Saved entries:
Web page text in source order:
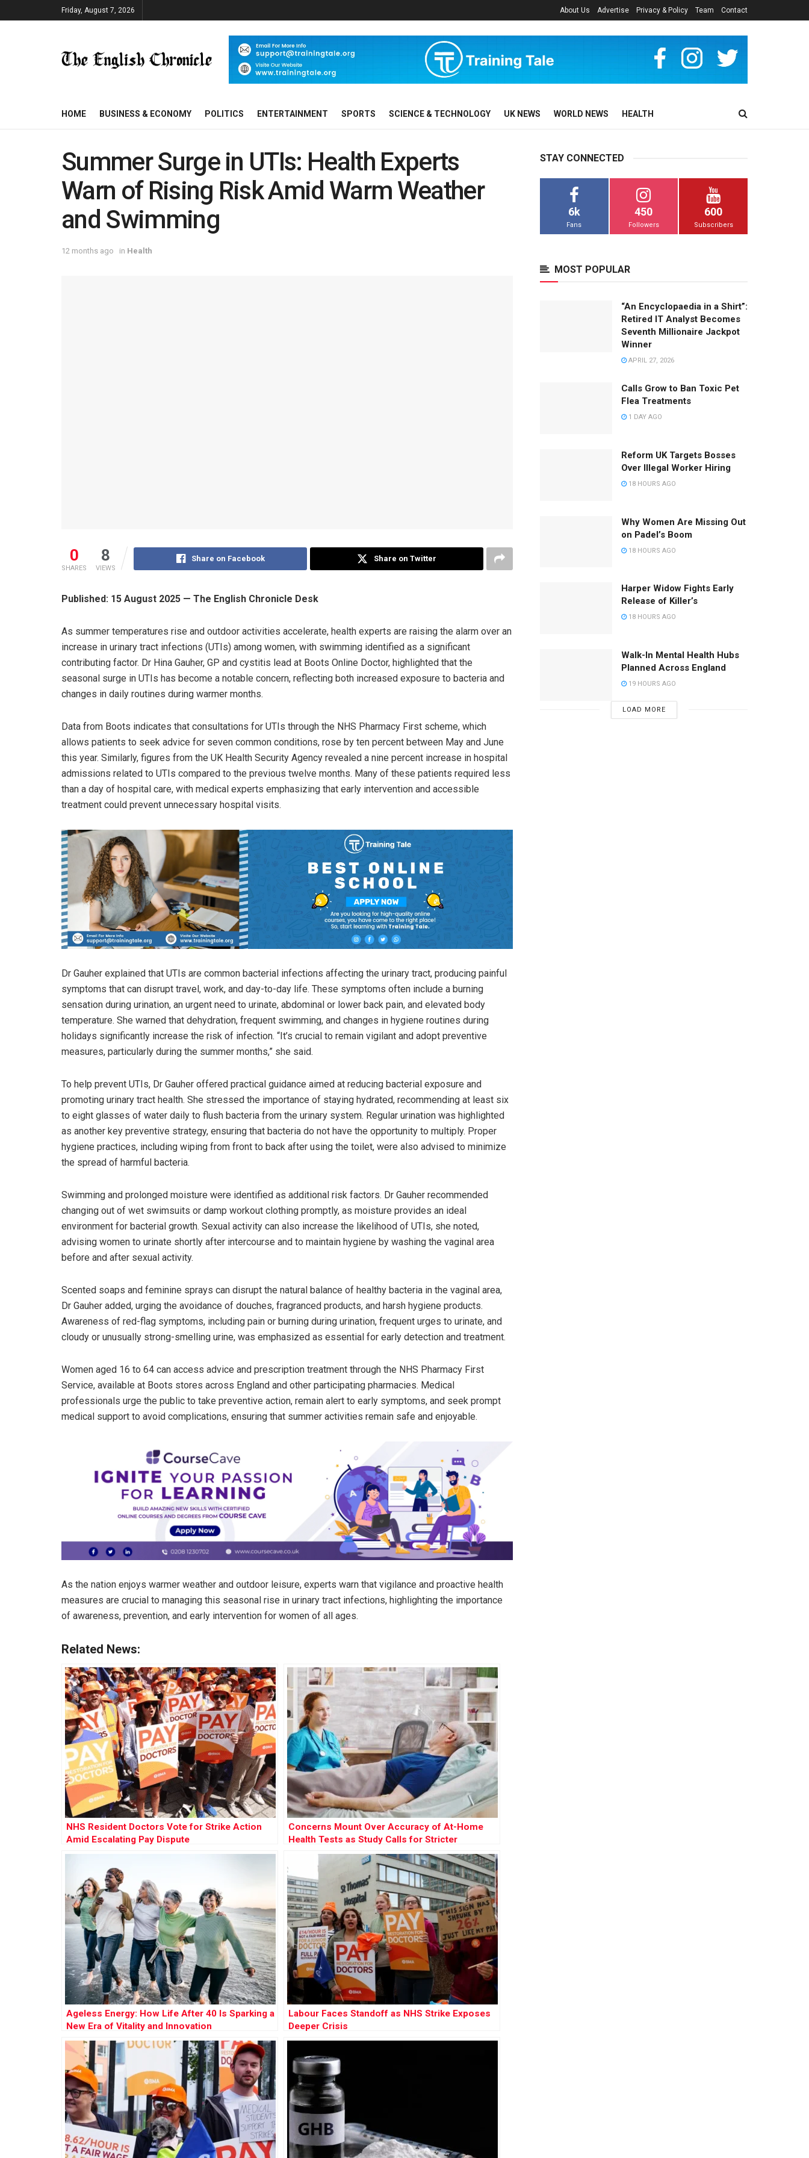
Friday, August 7, 2026 About Us Advertise Privacy & Policy Team Contact
HOME BUSINESS & ECONOMY POLITICS ENTERTAINMENT SPORTS SCIENCE & TECHNOLOGY UK NEWS WORLD NEWS HEALTH
Summer Surge in UTIs: Health Experts
Warn of Rising Risk Amid Warm Weather
and Swimming
12 months ago in Health
0
SHARES
8
VIEWS
Share on Facebook Share on Twitter
Published: 15 August 2025 — The English Chronicle Desk
As summer temperatures rise and outdoor activities accelerate, health experts are raising the alarm over an
increase in urinary tract infections (UTIs) among women, with swimming identified as a significant
contributing factor. Dr Hina Gauher, GP and cystitis lead at Boots Online Doctor, highlighted that the
seasonal surge in UTIs has become a notable concern, reflecting both increased exposure to bacteria and
changes in daily routines during warmer months.
Data from Boots indicates that consultations for UTIs through the NHS Pharmacy First scheme, which
allows patients to seek advice for seven common conditions, rose by ten percent between May and June
this year. Similarly, figures from the UK Health Security Agency revealed a nine percent increase in hospital
admissions related to UTIs compared to the previous twelve months. Many of these patients required less
than a day of hospital care, with medical experts emphasizing that early intervention and accessible
treatment could prevent unnecessary hospital visits.
Dr Gauher explained that UTIs are common bacterial infections affecting the urinary tract, producing painful
symptoms that can disrupt travel, work, and day-to-day life. These symptoms often include a burning
sensation during urination, an urgent need to urinate, abdominal or lower back pain, and elevated body
temperature. She warned that dehydration, frequent swimming, and changes in hygiene routines during
holidays significantly increase the risk of infection. “It’s crucial to remain vigilant and adopt preventive
measures, particularly during the summer months,” she said.
To help prevent UTIs, Dr Gauher offered practical guidance aimed at reducing bacterial exposure and
promoting urinary tract health. She stressed the importance of staying hydrated, recommending at least six
to eight glasses of water daily to flush bacteria from the urinary system. Regular urination was highlighted
as another key preventive strategy, ensuring that bacteria do not have the opportunity to multiply. Proper
hygiene practices, including wiping from front to back after using the toilet, were also advised to minimize
the spread of harmful bacteria.
Swimming and prolonged moisture were identified as additional risk factors. Dr Gauher recommended
changing out of wet swimsuits or damp workout clothing promptly, as moisture provides an ideal
environment for bacterial growth. Sexual activity can also increase the likelihood of UTIs, she noted,
advising women to urinate shortly after intercourse and to maintain hygiene by washing the vaginal area
before and after sexual activity.
Scented soaps and feminine sprays can disrupt the natural balance of healthy bacteria in the vaginal area,
Dr Gauher added, urging the avoidance of douches, fragranced products, and harsh hygiene products.
Awareness of red-flag symptoms, including pain or burning during urination, frequent urges to urinate, and
cloudy or unusually strong-smelling urine, was emphasized as essential for early detection and treatment.
Women aged 16 to 64 can access advice and prescription treatment through the NHS Pharmacy First
Service, available at Boots stores across England and other participating pharmacies. Medical
professionals urge the public to take preventive action, remain alert to early symptoms, and seek prompt
medical support to avoid complications, ensuring that summer activities remain safe and enjoyable.
As the nation enjoys warmer weather and outdoor leisure, experts warn that vigilance and proactive health
measures are crucial to managing this seasonal rise in urinary tract infections, highlighting the importance
of awareness, prevention, and early intervention for women of all ages.
Related News:
NHS Resident Doctors Vote for Strike Action
Amid Escalating Pay Dispute
Concerns Mount Over Accuracy of At-Home
Health Tests as Study Calls for Stricter
Regulation
Ageless Energy: How Life After 40 Is Sparking a
New Era of Vitality and Innovation
Labour Faces Standoff as NHS Strike Exposes
Deeper Crisis
STAY CONNECTED
6k
Fans
450
Followers
600
Subscribers
MOST POPULAR
“An Encyclopaedia in a Shirt”:
Retired IT Analyst Becomes
Seventh Millionaire Jackpot
Winner
APRIL 27, 2026
Calls Grow to Ban Toxic Pet
Flea Treatments
1 DAY AGO
Reform UK Targets Bosses
Over Illegal Worker Hiring
18 HOURS AGO
Why Women Are Missing Out
on Padel’s Boom
18 HOURS AGO
Harper Widow Fights Early
Release of Killer’s
18 HOURS AGO
Walk-In Mental Health Hubs
Planned Across England
19 HOURS AGO
LOAD MORE
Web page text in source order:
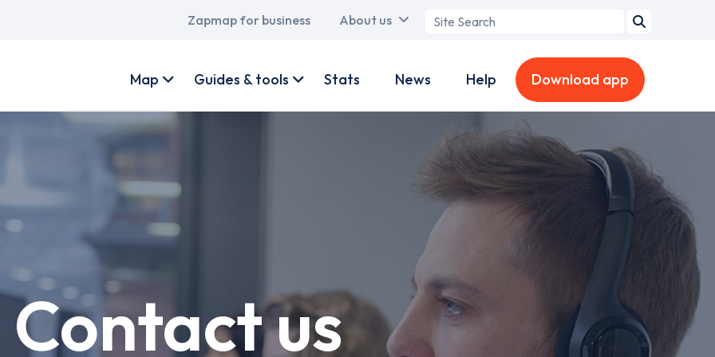
Main
Zapmap for business About us
Search
account
Map Guides & tools Stats News Help Download app
Contact us

■ Problem description
Write out each entry above once more, exactly as written, and drop the pictures.

■ Result for this exercise
Web page text in source order:
Friday, August 7, 2026 About Us Advertise Privacy & Policy Team Contact
HOME BUSINESS & ECONOMY POLITICS ENTERTAINMENT SPORTS SCIENCE & TECHNOLOGY UK NEWS WORLD NEWS HEALTH
Summer Surge in UTIs: Health Experts
Warn of Rising Risk Amid Warm Weather
and Swimming
12 months ago in Health
0
SHARES
8
VIEWS
Share on Facebook Share on Twitter
Published: 15 August 2025 — The English Chronicle Desk
As summer temperatures rise and outdoor activities accelerate, health experts are raising the alarm over an
increase in urinary tract infections (UTIs) among women, with swimming identified as a significant
contributing factor. Dr Hina Gauher, GP and cystitis lead at Boots Online Doctor, highlighted that the
seasonal surge in UTIs has become a notable concern, reflecting both increased exposure to bacteria and
changes in daily routines during warmer months.
Data from Boots indicates that consultations for UTIs through the NHS Pharmacy First scheme, which
allows patients to seek advice for seven common conditions, rose by ten percent between May and June
this year. Similarly, figures from the UK Health Security Agency revealed a nine percent increase in hospital
admissions related to UTIs compared to the previous twelve months. Many of these patients required less
than a day of hospital care, with medical experts emphasizing that early intervention and accessible
treatment could prevent unnecessary hospital visits.
Dr Gauher explained that UTIs are common bacterial infections affecting the urinary tract, producing painful
symptoms that can disrupt travel, work, and day-to-day life. These symptoms often include a burning
sensation during urination, an urgent need to urinate, abdominal or lower back pain, and elevated body
temperature. She warned that dehydration, frequent swimming, and changes in hygiene routines during
holidays significantly increase the risk of infection. “It’s crucial to remain vigilant and adopt preventive
measures, particularly during the summer months,” she said.
To help prevent UTIs, Dr Gauher offered practical guidance aimed at reducing bacterial exposure and
promoting urinary tract health. She stressed the importance of staying hydrated, recommending at least six
to eight glasses of water daily to flush bacteria from the urinary system. Regular urination was highlighted
as another key preventive strategy, ensuring that bacteria do not have the opportunity to multiply. Proper
hygiene practices, including wiping from front to back after using the toilet, were also advised to minimize
the spread of harmful bacteria.
Swimming and prolonged moisture were identified as additional risk factors. Dr Gauher recommended
changing out of wet swimsuits or damp workout clothing promptly, as moisture provides an ideal
environment for bacterial growth. Sexual activity can also increase the likelihood of UTIs, she noted,
advising women to urinate shortly after intercourse and to maintain hygiene by washing the vaginal area
before and after sexual activity.
Scented soaps and feminine sprays can disrupt the natural balance of healthy bacteria in the vaginal area,
Dr Gauher added, urging the avoidance of douches, fragranced products, and harsh hygiene products.
Awareness of red-flag symptoms, including pain or burning during urination, frequent urges to urinate, and
cloudy or unusually strong-smelling urine, was emphasized as essential for early detection and treatment.
Women aged 16 to 64 can access advice and prescription treatment through the NHS Pharmacy First
Service, available at Boots stores across England and other participating pharmacies. Medical
professionals urge the public to take preventive action, remain alert to early symptoms, and seek prompt
medical support to avoid complications, ensuring that summer activities remain safe and enjoyable.
As the nation enjoys warmer weather and outdoor leisure, experts warn that vigilance and proactive health
measures are crucial to managing this seasonal rise in urinary tract infections, highlighting the importance
of awareness, prevention, and early intervention for women of all ages.
Related News:
NHS Resident Doctors Vote for Strike Action
Amid Escalating Pay Dispute
Concerns Mount Over Accuracy of At-Home
Health Tests as Study Calls for Stricter
Regulation
Ageless Energy: How Life After 40 Is Sparking a
New Era of Vitality and Innovation
Labour Faces Standoff as NHS Strike Exposes
Deeper Crisis
STAY CONNECTED
6k
Fans
450
Followers
600
Subscribers
MOST POPULAR
“An Encyclopaedia in a Shirt”:
Retired IT Analyst Becomes
Seventh Millionaire Jackpot
Winner
APRIL 27, 2026
Calls Grow to Ban Toxic Pet
Flea Treatments
1 DAY AGO
Reform UK Targets Bosses
Over Illegal Worker Hiring
18 HOURS AGO
Why Women Are Missing Out
on Padel’s Boom
18 HOURS AGO
Harper Widow Fights Early
Release of Killer’s
18 HOURS AGO
Walk-In Mental Health Hubs
Planned Across England
19 HOURS AGO
LOAD MORE
Web page text in source order:
Main
Zapmap for business About us
Search
account
Map Guides & tools Stats News Help Download app
Contact us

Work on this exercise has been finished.